Lesson 1

Feb 19 – Lesson One

Sounds of the alphabet:

VOWELS
a is like “car”
mamá – note accent is for stress and always points up to the right
lana
banana

e is like “test” (never sounds like ee)
me

i sounds like ee
si

o is something like “pot” and never like “oh”
no (mouth stays open)

u is like Soon
luna

consonants

b- quite flat
bata

c — before e or i sounds like “SS” cena (sounds like “sayna”)
c before a/o/u/ or consonant sounds like “K”
clase (“Klaseh”)
casa
cosa
cuna

CH (like English) Chile

d = soft (more like “TH”)
dia
adios
dedo

f = same as english

g before a/o/u/consonant is like “gate”

g befor e or i is like a strong “h” so genes sounds like “HENNES”
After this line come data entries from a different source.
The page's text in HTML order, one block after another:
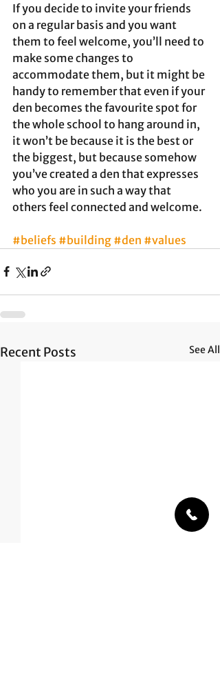
If you decide to invite your friends
on a regular basis and you want
them to feel welcome, you’ll need to
make some changes to
accommodate them, but it might be
handy to remember that even if your
den becomes the favourite spot for
the whole school to hang around in,
it won’t be because it is the best or
the biggest, but because somehow
you’ve created a den that expresses
who you are in such a way that
others feel connected and welcome.
#beliefs #building #den #values
Recent Posts See All
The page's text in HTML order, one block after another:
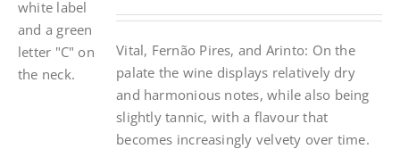
Vital, Fernão Pires, and Arinto: On the
palate the wine displays relatively dry
and harmonious notes, while also being
slightly tannic, with a flavour that
becomes increasingly velvety over time.
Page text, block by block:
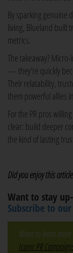
By sparking genuine
living, Blueland built
metrics.
The takeaway?
— they're quickly
Their relatability,
them powerful allies
For the PR pros
clear: build deeper
the kind of lasting
Did you enjoy this
Want to stay
Subscribe to
Want to learn
Iconic PR
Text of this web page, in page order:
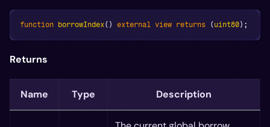
function borrowIndex( ) external view returns ( uint80) ;
Returns
Name Type Description
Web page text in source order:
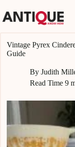
to
content
Vintage Pyrex
Guide
By Judith
Read Time 9
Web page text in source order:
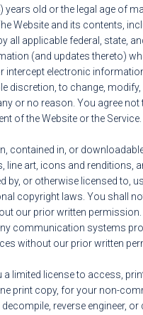
old or the legal age of
Website and its contents,
all applicable federal, state,
(and updates thereto)
electronic
discretion, to change,
or no reason. You agree
of the Website or the Service.
in, or
art, icons and renditions,
by, or otherwise licensed
copyright laws. You shall
our prior written
communication systems
without our prior written
limited license to access,
print copy, for your non-
reverse engineer,
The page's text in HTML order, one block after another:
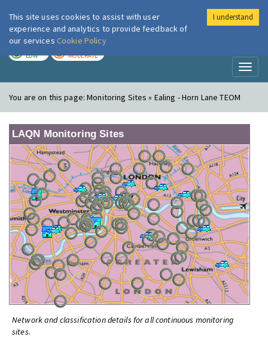
London Air
LOW MODERATE
You are on this page:Monitoring Sites » Ealing - Horn Lane TEOM
LAQN Monitoring Sites
Network and classification details for all continuous monitoring
sites.
This site uses cookies to assist with user
experience and analytics to provide feedback of
our services Cookie Policy
I understand
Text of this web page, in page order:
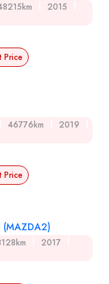
2015
Price
46776km
2019
Price
(MAZDA2)
2017
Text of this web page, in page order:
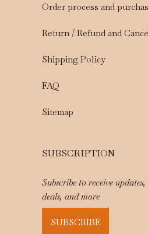
Order process and
Return / Refund and
Shipping Policy
FAQ
Sitemap
SUBSCRIPTION
Subscribe to receive
deals, and more
SUBSCRIBE
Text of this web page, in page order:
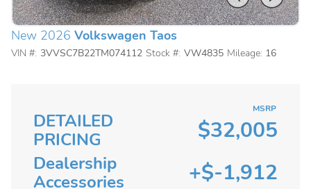
New 2026 Volkswagen Taos
VIN #: 3VVSC7B22TM074112 Stock #: VW4835 Mileage: 16
DETAILED
PRICING
MSRP
$32,005
Dealership
Accessories
+$-1,912
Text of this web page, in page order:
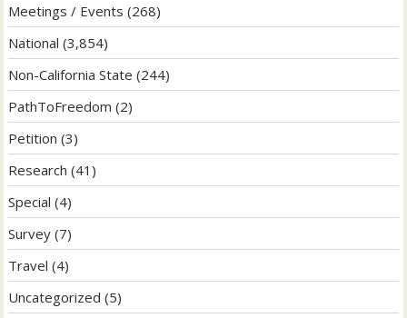
Meetings / Events (268)
National (3,854)
Non-California State (244)
PathToFreedom (2)
Petition (3)
Research (41)
Special (4)
Survey (7)
Travel (4)
Uncategorized (5)
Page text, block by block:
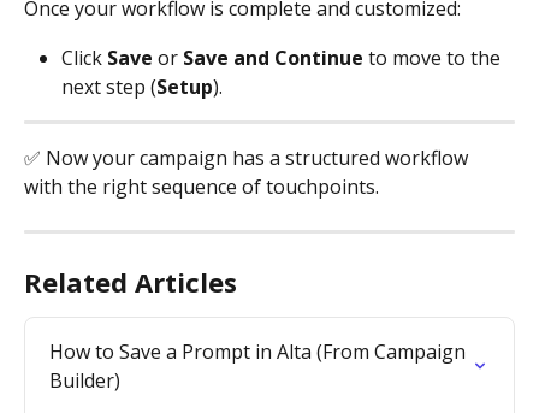
Once your workflow is complete and customized:
Click Save or Save and Continue to move to the
next step (Setup).
✅ Now your campaign has a structured workflow
with the right sequence of touchpoints.
Related Articles
How to Save a Prompt in Alta (From Campaign
Builder)
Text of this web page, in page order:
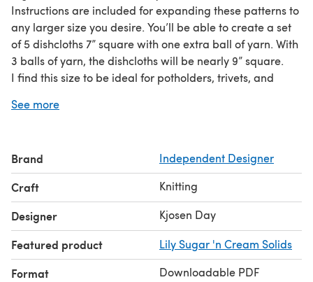
Instructions are included for expanding these patterns to
any larger size you desire. You’ll be able to create a set
of 5 dishcloths 7” square with one extra ball of yarn. With
3 balls of yarn, the dishcloths will be nearly 9” square.
I find this size to be ideal for potholders, trivets, and
myself. They’re easy to machine wash and dry, and just
See more
Brand Independent Designer
Craft Knitting
Designer Kjosen Day
Featured product Lily Sugar 'n Cream Solids
Format Downloadable PDF
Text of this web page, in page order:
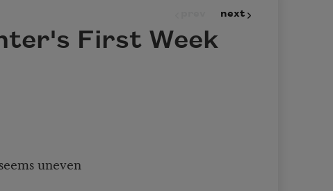
next
First Week
uneven
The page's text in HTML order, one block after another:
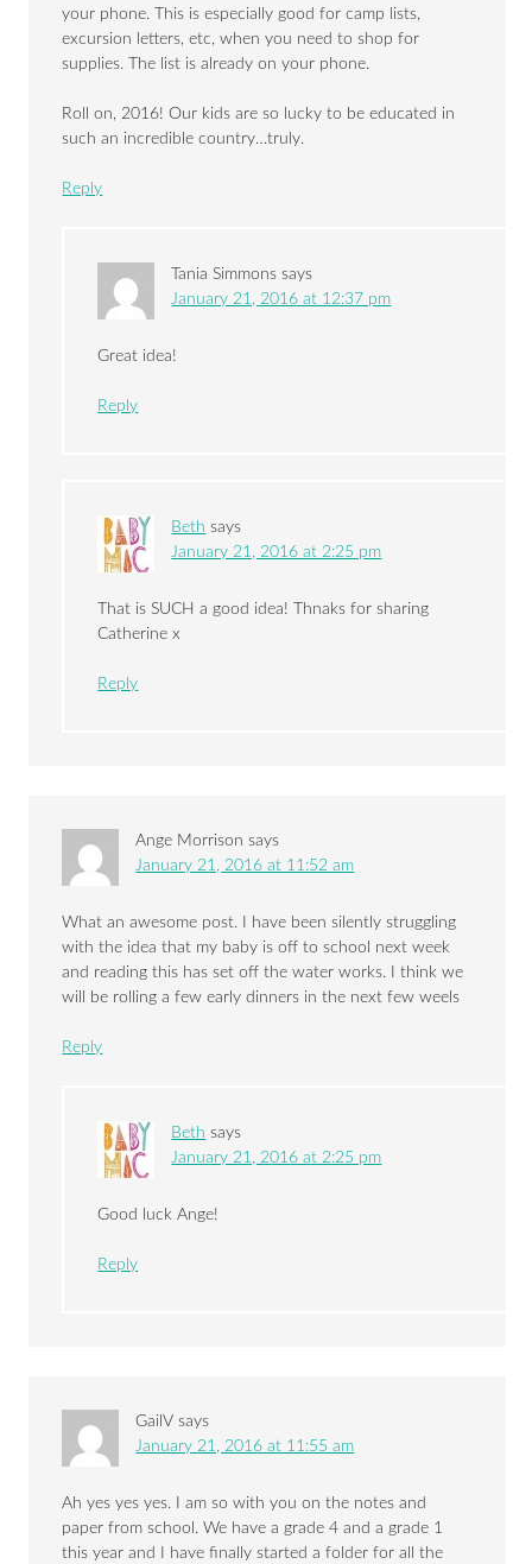
your phone. This is especially good for camp lists,
excursion letters, etc, when you need to shop for
supplies. The list is already on your phone.
Roll on, 2016! Our kids are so lucky to be educated in
such an incredible country…truly.
Reply
Tania Simmons says
January 21, 2016 at 12:37 pm
Great idea!
Reply
Beth says
January 21, 2016 at 2:25 pm
That is SUCH a good idea! Thnaks for sharing
Catherine x
Reply
Ange Morrison says
January 21, 2016 at 11:52 am
What an awesome post. I have been silently struggling
with the idea that my baby is off to school next week
and reading this has set off the water works. I think we
will be rolling a few early dinners in the next few weels
Reply
Beth says
January 21, 2016 at 2:25 pm
Good luck Ange!
Reply
GailV says
January 21, 2016 at 11:55 am
Ah yes yes yes. I am so with you on the notes and
paper from school. We have a grade 4 and a grade 1
this year and I have finally started a folder for all the
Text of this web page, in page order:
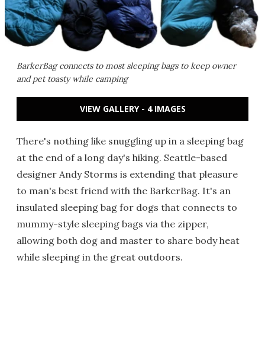
BarkerBag connects to most sleeping bags to keep owner
and pet toasty while camping
VIEW GALLERY - 4 IMAGES
There's nothing like snuggling up in a sleeping bag
at the end of a long day's hiking. Seattle-based
designer Andy Storms is extending that pleasure
to man's best friend with the BarkerBag. It's an
insulated sleeping bag for dogs that connects to
mummy-style sleeping bags via the zipper,
allowing both dog and master to share body heat
while sleeping in the great outdoors.
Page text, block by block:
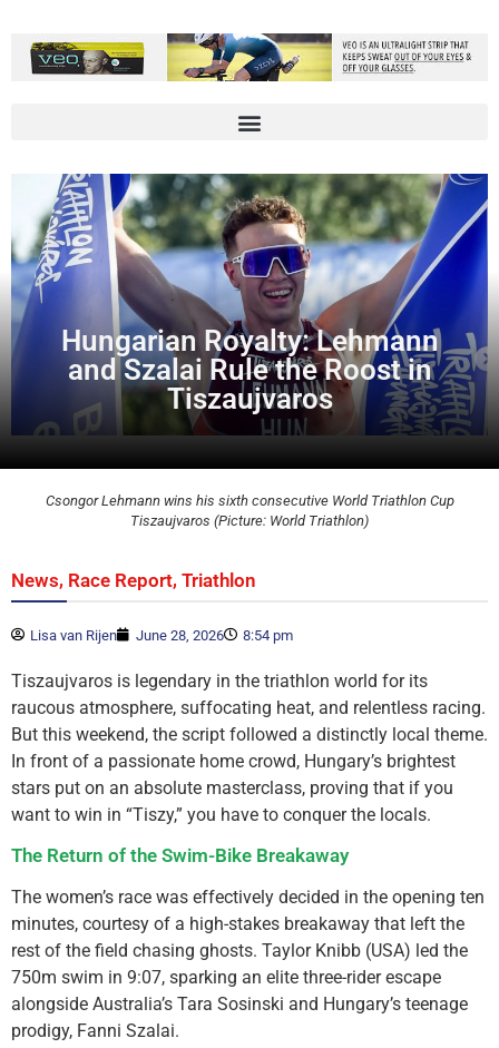
Hungarian Royalty: Lehmann
and Szalai Rule the Roost in
Tiszaujvaros
Csongor Lehmann wins his sixth consecutive World Triathlon Cup
Tiszaujvaros (Picture: World Triathlon)
News, Race Report, Triathlon
Lisa van Rijen June 28, 2026 8:54 pm
Tiszaujvaros is legendary in the triathlon world for its
raucous atmosphere, suffocating heat, and relentless racing.
But this weekend, the script followed a distinctly local theme.
In front of a passionate home crowd, Hungary’s brightest
stars put on an absolute masterclass, proving that if you
want to win in “Tiszy,” you have to conquer the locals.
The Return of the Swim-Bike Breakaway
The women’s race was effectively decided in the opening ten
minutes, courtesy of a high-stakes breakaway that left the
rest of the field chasing ghosts. Taylor Knibb (USA) led the
750m swim in 9:07, sparking an elite three-rider escape
alongside Australia’s Tara Sosinski and Hungary’s teenage
prodigy, Fanni Szalai.

g plus U plus e/i then the u would be silent

guiso guitara

h is ALWAYS silent
hola
humo (sounds like “oomoh”)
húmedo
ahora (sounds like “a-ora”)

j – strong “H” Jose, Juan

l – same as Engish

ll (Mexico like a “Y” llama would be “YAMA”)
allá (means there) would be “AhYA”

m = like English

n = like English

ñ (NYA)
mañana año (year, not ano which is anus)
baño niño

q is always followed by a silent u
quieto (kee-ehto) means “don’t move ” (not ‘quiet’)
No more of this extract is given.